* [EXERCISE BRIEF]
Please retype the entries below exactly, only from their first line through the line containing "from this site, a portion of", leaving every picture out.

* [PROVIDED ENTRIES]
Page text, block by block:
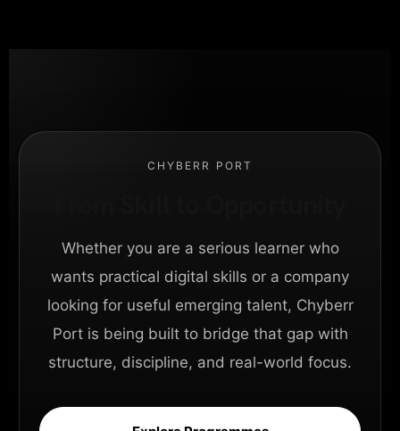
CHYBERR PORT
Whether you are a serious learner who
wants practical digital skills or a company
looking for useful emerging talent, Chyberr
Port is being built to bridge that gap with
structure, discipline, and real-world focus.
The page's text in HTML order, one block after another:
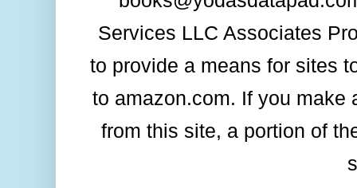
Services LLC Associates
to provide a means for sites
to amazon.com. If you make
from this site, a portion of
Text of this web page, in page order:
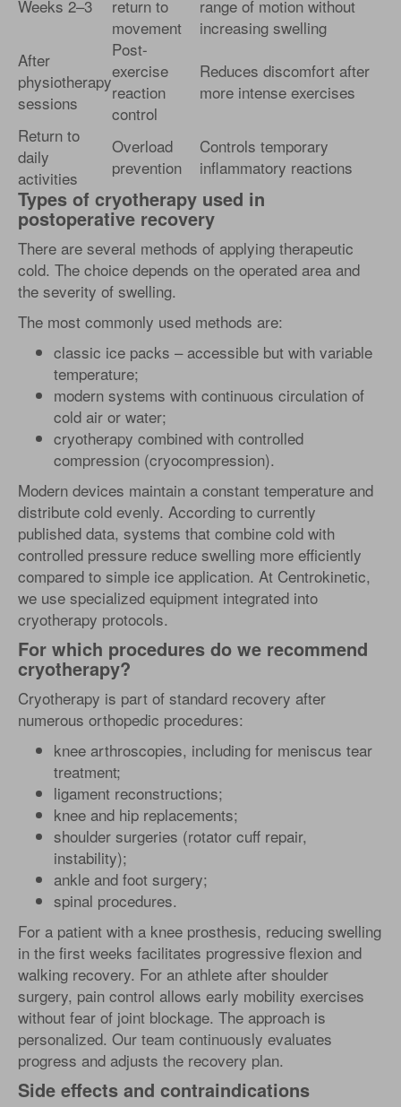
Weeks 2–3
return to
movement
range of motion without
increasing swelling
After
physiotherapy
sessions
Post-
exercise
reaction
control
Reduces discomfort after
more intense exercises
Return to
daily
activities
Overload
prevention
Controls temporary
inflammatory reactions
Types of cryotherapy used in
postoperative recovery
There are several methods of applying therapeutic
cold. The choice depends on the operated area and
the severity of swelling.
The most commonly used methods are:
classic ice packs – accessible but with variable
temperature;
modern systems with continuous circulation of
cold air or water;
cryotherapy combined with controlled
compression (cryocompression).
Modern devices maintain a constant temperature and
distribute cold evenly. According to currently
published data, systems that combine cold with
controlled pressure reduce swelling more efficiently
compared to simple ice application. At Centrokinetic,
we use specialized equipment integrated into
cryotherapy protocols.
For which procedures do we recommend
cryotherapy?
Cryotherapy is part of standard recovery after
numerous orthopedic procedures:
knee arthroscopies, including for meniscus tear
treatment;
ligament reconstructions;
knee and hip replacements;
shoulder surgeries (rotator cuff repair,
instability);
ankle and foot surgery;
spinal procedures.
For a patient with a knee prosthesis, reducing swelling
in the first weeks facilitates progressive flexion and
walking recovery. For an athlete after shoulder
surgery, pain control allows early mobility exercises
without fear of joint blockage. The approach is
personalized. Our team continuously evaluates
progress and adjusts the recovery plan.
Side effects and contraindications
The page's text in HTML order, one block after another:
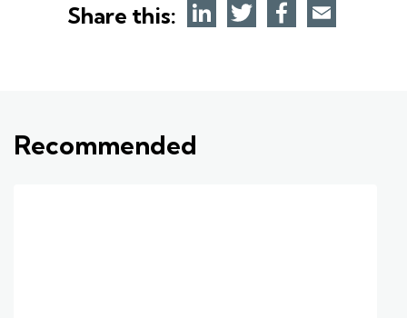
Share this:
Recommended
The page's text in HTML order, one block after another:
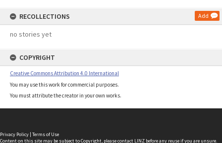
RECOLLECTIONS Add
no stories yet
COPYRIGHT
Creative Commons Attribution 4.0 International
You may use this work for commercial purposes.
You must attribute the creator in your own works.
Privacy Policy | Terms of Use
Content on this site may be subject to Copyright, pleasecontact LINZ before any reuse if you are unsure.
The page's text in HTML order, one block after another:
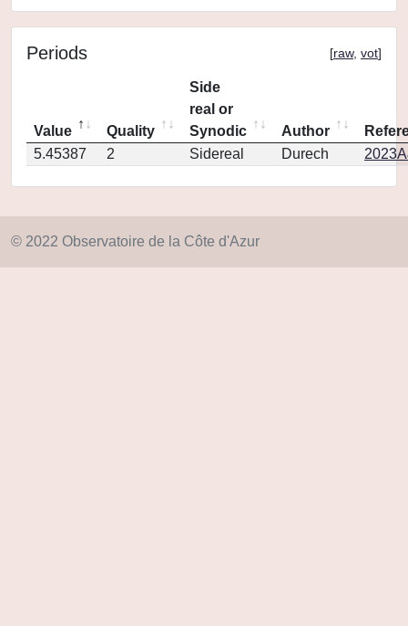
Periods [raw, vot]
Value Quality
Side
real or
Synodic
Author
5.45387
2 Sidereal Durech
© 2022 Observatoire de la Côte d'Azur
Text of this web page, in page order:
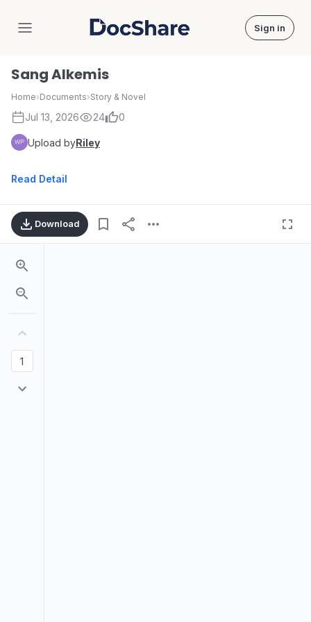
DocShare Sign in
Sang Alkemis
Home›Documents›Story & Novel
Jul 13, 2026 24 0
Upload byRiley
Read Detail
Download
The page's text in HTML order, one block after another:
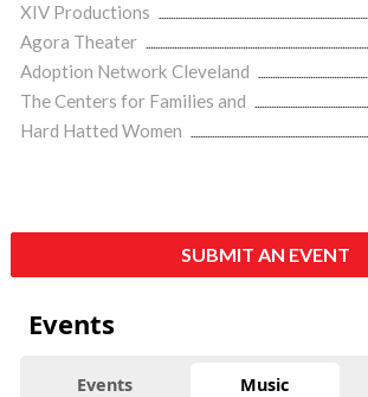
XIV Productions
Agora Theater
Adoption Network Cleveland
The Centers for Families and
Hard Hatted Women
SUBMIT AN EVENT
Events
Events Music
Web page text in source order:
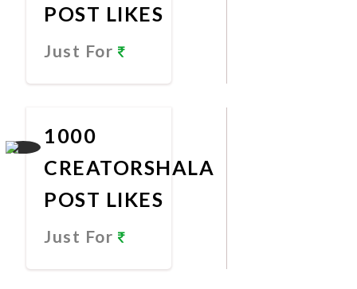
POST LIKES
Just For
1000
CREATORSHALA
POST LIKES
Just For
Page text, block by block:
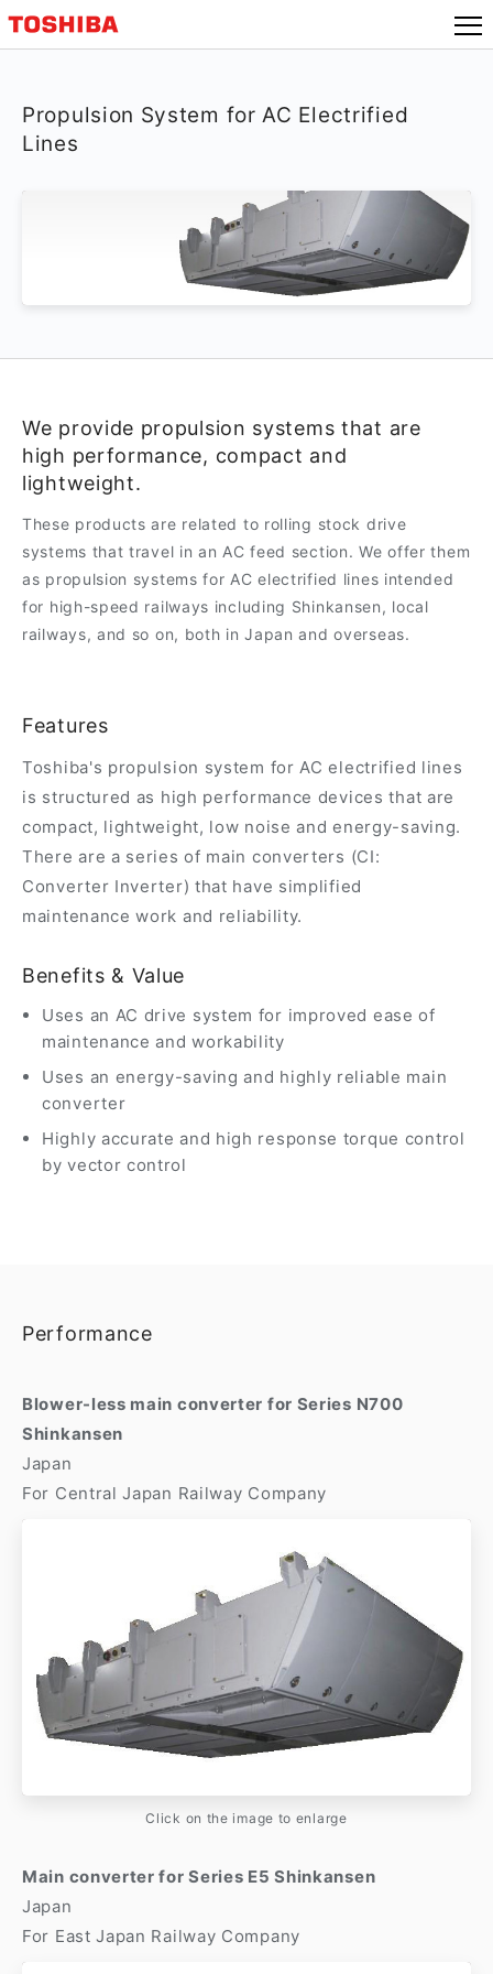
Propulsion System for AC Electrified
Lines
We provide propulsion systems that are
high performance, compact and
lightweight.
These products are related to rolling stock drive
systems that travel in an AC feed section. We offer them
as propulsion systems for AC electrified lines intended
for high-speed railways including Shinkansen, local
railways, and so on, both in Japan and overseas.
Features
Toshiba's propulsion system for AC electrified lines
is structured as high performance devices that are
compact, lightweight, low noise and energy-saving.
There are a series of main converters (CI:
Converter Inverter) that have simplified
maintenance work and reliability.
Benefits & Value
Uses an AC drive system for improved ease of
maintenance and workability
Uses an energy-saving and highly reliable main
converter
Highly accurate and high response torque control
by vector control
Performance
Blower-less main converter for Series N700
Shinkansen
Japan
For Central Japan Railway Company
Click on the image to enlarge
Main converter for Series E5 Shinkansen
Japan
For East Japan Railway Company
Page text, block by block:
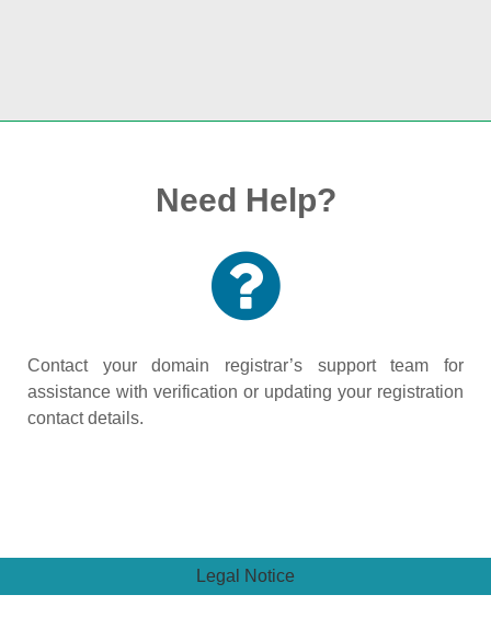
Need Help?
Contact your domain registrar’s support team for
assistance with verification or updating your registration
contact details.
Legal Notice
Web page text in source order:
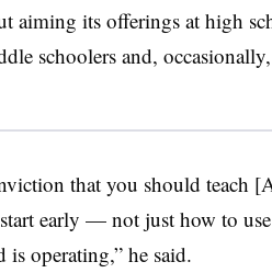
aiming its offerings at high
schoolers and,
that you should teach
early — not just how to
operating,” he said.
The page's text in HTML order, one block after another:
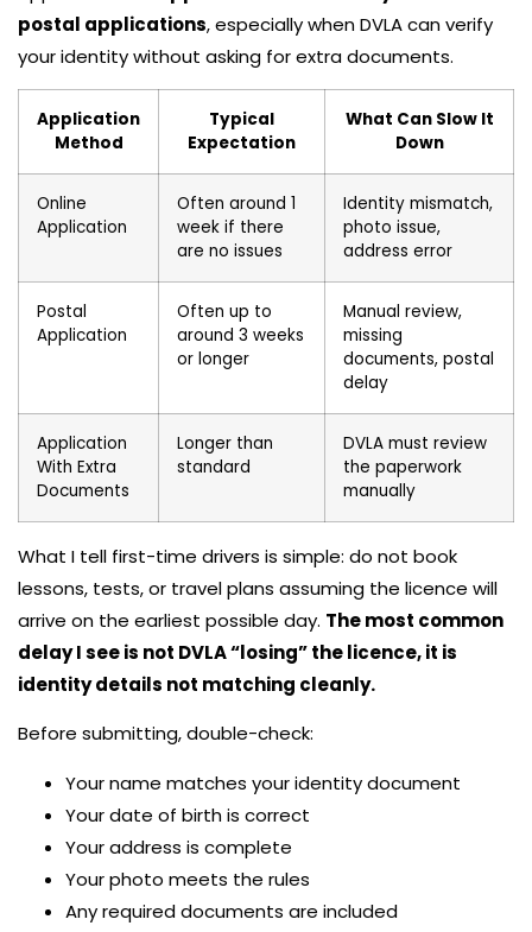
postal applications, especially when DVLA can verify
your identity without asking for extra documents.
Application
Method
Typical
Expectation
What Can Slow It
Down
Online
Application
Often around 1
week if there
are no issues
Identity mismatch,
photo issue,
address error
Postal
Application
Often up to
around 3 weeks
or longer
Manual review,
missing
documents, postal
delay
Application
With Extra
Documents
Longer than
standard
DVLA must review
the paperwork
manually
What I tell first-time drivers is simple: do not book
lessons, tests, or travel plans assuming the licence will
arrive on the earliest possible day. The most common
delay I see is not DVLA “losing” the licence, it is
identity details not matching cleanly.
Before submitting, double-check:
Your name matches your identity document
Your date of birth is correct
Your address is complete
Your photo meets the rules
Any required documents are included
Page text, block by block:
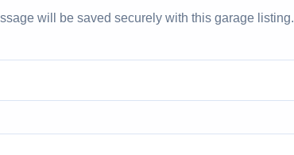
will be saved securely with this garage listing.
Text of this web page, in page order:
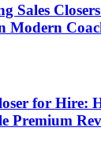
Sales
Modern
for Hire:
Premium
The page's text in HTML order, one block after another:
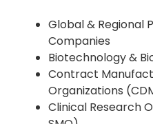
Global & Regional
Companies
Biotechnology &
Contract
Organizations
Clinical Research
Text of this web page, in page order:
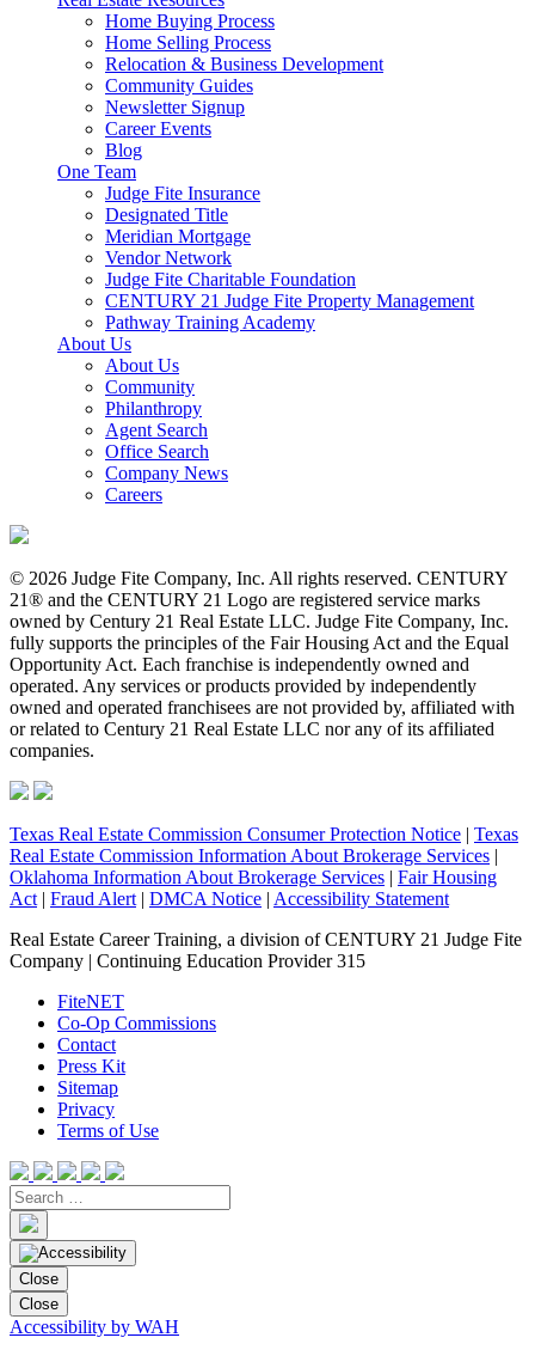
Home Buying Process
Home Selling Process
Relocation & Business Development
Community Guides
Newsletter Signup
Career Events
Blog
One Team
Judge Fite Insurance
Designated Title
Meridian Mortgage
Vendor Network
Judge Fite Charitable Foundation
CENTURY 21 Judge Fite Property Management
Pathway Training Academy
About Us
About Us
Community
Philanthropy
Agent Search
Office Search
Company News
Careers
© 2026 Judge Fite Company, Inc. All rights reserved. CENTURY
21® and the CENTURY 21 Logo are registered service marks
owned by Century 21 Real Estate LLC. Judge Fite Company, Inc.
fully supports the principles of the Fair Housing Act and the Equal
Opportunity Act. Each franchise is independently owned and
operated. Any services or products provided by independently
owned and operated franchisees are not provided by, affiliated with
or related to Century 21 Real Estate LLC nor any of its affiliated
companies.
Texas Real Estate Commission Consumer Protection Notice | Texas
Real Estate Commission Information About Brokerage Services |
Oklahoma Information About Brokerage Services | Fair Housing
Act | Fraud Alert | DMCA Notice | Accessibility Statement
Real Estate Career Training, a division of CENTURY 21 Judge Fite
Company | Continuing Education Provider 315
FiteNET
Co-Op Commissions
Contact
Press Kit
Sitemap
Privacy
Terms of Use
Close
Close
Accessibility by WAH
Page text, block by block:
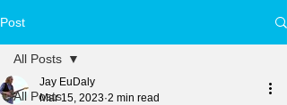
Post
All Posts
All Posts
Jay EuDaly
Mar 15, 2023 2 min read
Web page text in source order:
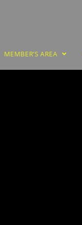
MEMBER’S AREA
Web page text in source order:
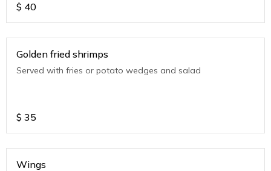
$ 40
Golden fried shrimps
Served with fries or potato wedges and salad
$ 35
Wings

* [SOLUTION FOR THIS PROBLEM]
Page text, block by block:
CHYBERR PORT
Whether you are a serious learner who
wants practical digital skills or a company
looking for useful emerging talent, Chyberr
Port is being built to bridge that gap with
structure, discipline, and real-world focus.
The page's text in HTML order, one block after another:
Services LLC Associates
to provide a means for sites
to amazon.com. If you make
from this site, a portion of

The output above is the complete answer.